Please copy exactly the line that contains "Text of this" and every line after it through the end of the records, leaving the pictures out.

DATA FOR PROCESSING: Begin

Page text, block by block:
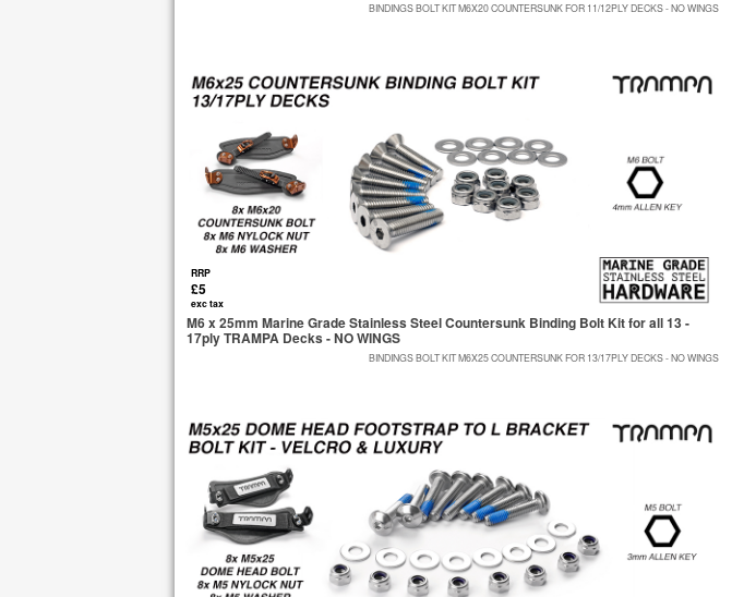
BINDINGS BOLT KIT M6X20 COUNTERSUNK FOR 11/12PLY DECKS - NO WINGS
RRP
£5
exc tax
M6 x 25mm Marine Grade Stainless Steel Countersunk Binding Bolt Kit for all 13 -
17ply TRAMPA Decks - NO WINGS
BINDINGS BOLT KIT M6X25 COUNTERSUNK FOR 13/17PLY DECKS - NO WINGS
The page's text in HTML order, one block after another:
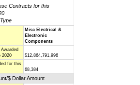
Contracts for this
Misc Electrical &
Electronic
Components
2020
$12,864,791,996
for this
68,384
$ Dollar Amount
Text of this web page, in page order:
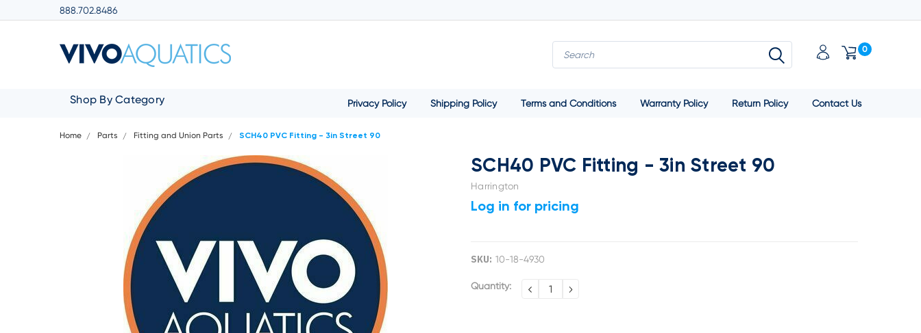
888.702.8486
0
Shop By Category Privacy Policy Shipping Policy Terms and Conditions Warranty Policy Return Policy Contact Us
Home Parts Fitting and Union Parts SCH40 PVC Fitting - 3in Street 90
SCH40 PVC Fitting - 3in Street 90
Harrington
Log in for pricing
SKU: 10-18-4930
Current
Quantity: DECREASE
QUANTITY:
INCREASE
QUANTITY:
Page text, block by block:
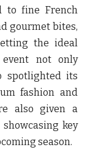
to fine French
gourmet bites,
the ideal
not only
spotlighted its
fashion and
also given a
key
season.
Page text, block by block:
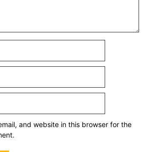
and website in this browser for the
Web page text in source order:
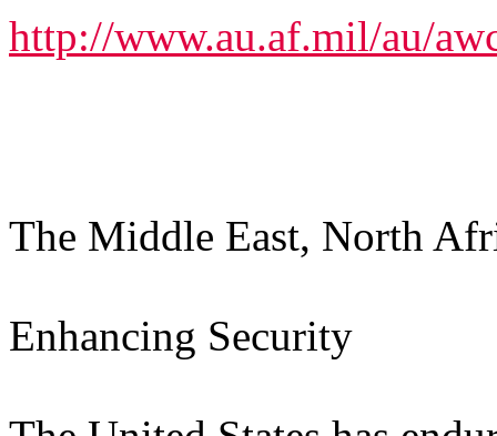
http://www.au.af.mil/au/
The Middle East, North
Enhancing Security
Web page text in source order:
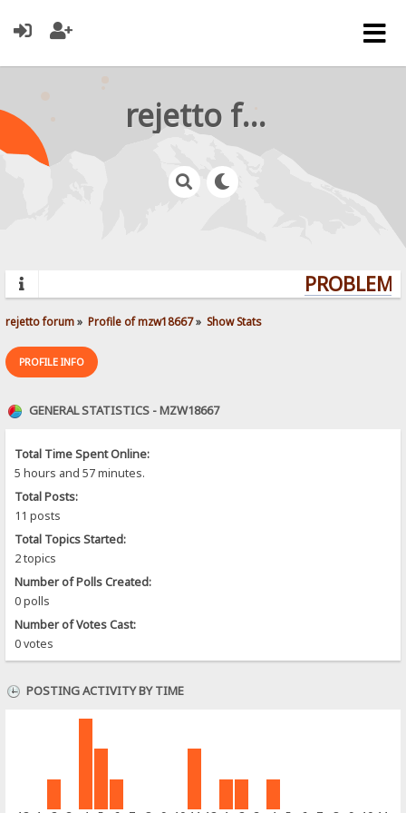
rejetto forum
rejetto forum» Profile of mzw18667» Show Stats
PROFILE INFO
GENERAL STATISTICS - MZW18667
Total Time Spent Online:
5 hours and 57 minutes.
Total Posts:
11 posts
Total Topics Started:
2 topics
Number of Polls Created:
0 polls
Number of Votes Cast:
0 votes
POSTING ACTIVITY BY TIME
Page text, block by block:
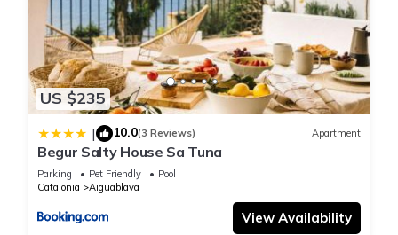
US $235
| 10.0(3 Reviews) Apartment
Begur Salty House Sa Tuna
Parking Pet Friendly
Pool
Catalonia
Aiguablava
View Availability
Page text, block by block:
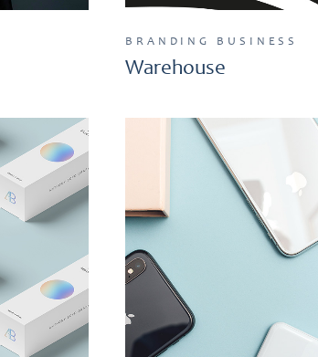
BRANDING BUSINESS
Warehouse

DATA FOR PROCESSING: End

**REPLY:**
Text of this web page, in page order:
888.702.8486
0
Shop By Category Privacy Policy Shipping Policy Terms and Conditions Warranty Policy Return Policy Contact Us
Home Parts Fitting and Union Parts SCH40 PVC Fitting - 3in Street 90
SCH40 PVC Fitting - 3in Street 90
Harrington
Log in for pricing
SKU: 10-18-4930
Current
Quantity: DECREASE
QUANTITY:
INCREASE
QUANTITY:
Page text, block by block:
to fine French
gourmet bites,
the ideal
not only
spotlighted its
fashion and
also given a
key
season.
Page text, block by block:
and website in this browser for the
Web page text in source order:
http://www.au.af.mil/au/
The Middle East, North
Enhancing Security
Web page text in source order:
rejetto forum
rejetto forum» Profile of mzw18667» Show Stats
PROFILE INFO
GENERAL STATISTICS - MZW18667
Total Time Spent Online:
5 hours and 57 minutes.
Total Posts:
11 posts
Total Topics Started:
2 topics
Number of Polls Created:
0 polls
Number of Votes Cast:
0 votes
POSTING ACTIVITY BY TIME
Page text, block by block:
US $235
| 10.0(3 Reviews) Apartment
Begur Salty House Sa Tuna
Parking Pet Friendly
Pool
Catalonia
Aiguablava
View Availability
Page text, block by block:
BRANDING BUSINESS
Warehouse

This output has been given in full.